Holmes’ latest round of testimony came after her lawyers called her to the stand during the final hour of Friday’s proceedings in what has been the most dramatic moment of a high-profile trial that began in early September.

Anticipation of Holmes’ return to the stand Monday drew a large crowd outside of the San Jose courthouse, with the first person lining up around 1 a.m. PT. The roughly 35 people who got into the small courtroom Monday included one of Holmes’ biggest foils: former Wall Street Journal reporter John Carreyrou, who wrote a series of explosive articles starting in October 2015 that triggered Theranos’ collapse and the ensuing criminal case.

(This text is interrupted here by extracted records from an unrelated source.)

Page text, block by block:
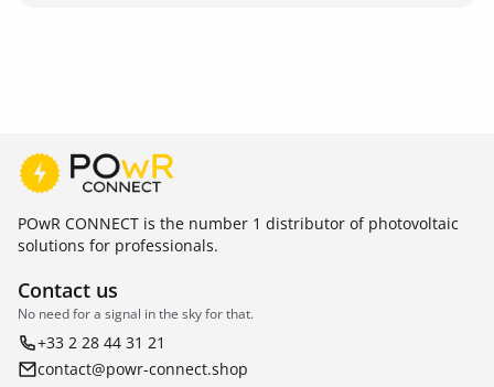
POwR CONNECT is the number 1 distributor of photovoltaic
solutions for professionals.
Contact us
No need for a signal in the sky for that.
+33 2 28 44 31 21
contact@powr-connect.shop
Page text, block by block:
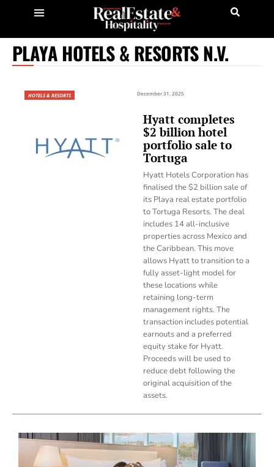
PLAYA HOTELS & RESORTS N.V.
HOTELS & RESORTS December 31, 2025
Hyatt completes
$2 billion hotel
portfolio sale to
Tortuga
Hyatt Hotels Corporation has
finalised the $2 billion sale of
its Playa real estate portfolio
to Tortuga Resorts. The deal
includes 14 all-inclusive
properties across Mexico and
the Caribbean. This move
allows Hyatt to transition to a
fully asset-light model for
these locations while
retaining long-term
management rights. The
transaction includes potential
earnouts and a preferred
equity stake for Hyatt.
Proceeds will be used to
reduce debt following the
original acquisition of the
assets.
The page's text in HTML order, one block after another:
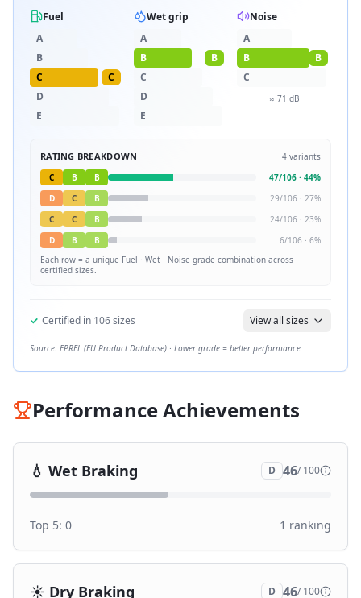
Fuel
A
B
C
C
D
E
Wet grip
A
B
B
C
D
E
Noise
A
B
B
C
≈ 71 dB
RATING BREAKDOWN 4 variants
C
B B 47/106 · 44%
D
C B 29/106 · 27%
C
C B 24/106 · 23%
D
B B 6/106 · 6%
Each row = a unique Fuel · Wet · Noise grade combination across
certified sizes.
✓ Certified in 106sizes View all sizes
Source: EPREL (EU Product Database) · Lower grade = better performance
Performance Achievements
💧 Wet Braking D 46/ 100
Top 5: 0 1 ranking
☀️ Dry Braking D 46/ 100
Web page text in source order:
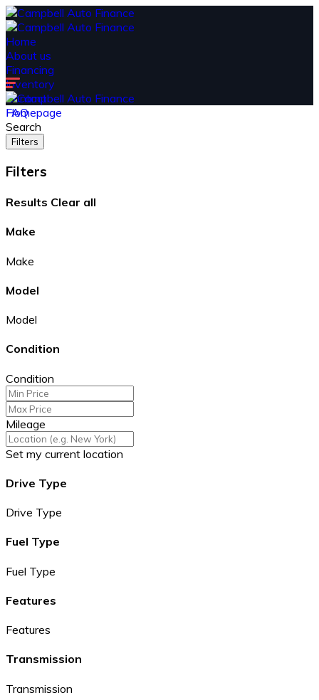
Home
About us
Financing
Inventory
Contact
FAQ
Homepage
Search
Filters
Filters
Results Clear all
Make
Make
Model
Model
Condition
Condition
Mileage
Set my current location
Drive Type
Drive Type
Fuel Type
Fuel Type
Features
Features
Transmission
Transmission
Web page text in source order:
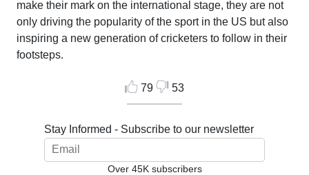
make their mark on the international stage, they are not
only driving the popularity of the sport in the US but also
inspiring a new generation of cricketers to follow in their
footsteps.
79 53
Stay Informed - Subscribe to our newsletter
Over 45K subscribers

Responding to friendly questions from one of her attorneys gives Holmes, 37, a chance to sway the jurors who will determine her fate. If convicted, the former billionaire could be sentenced to up to 20 years in prison.

After being prompted by her attorney to explain some technical terms about blood testing, Holmes looked directly at the jury and delved into the topic as if she were a teacher addressing her students.

Having shed the mask she’s worn while sitting stoically through trial, Holmes occasionally smiled as she discussed the studies. She tried to make eye contact with the 14 jurors, including two alternates, as they walked out during a morning break and later at the conclusion of the day’s proceedings.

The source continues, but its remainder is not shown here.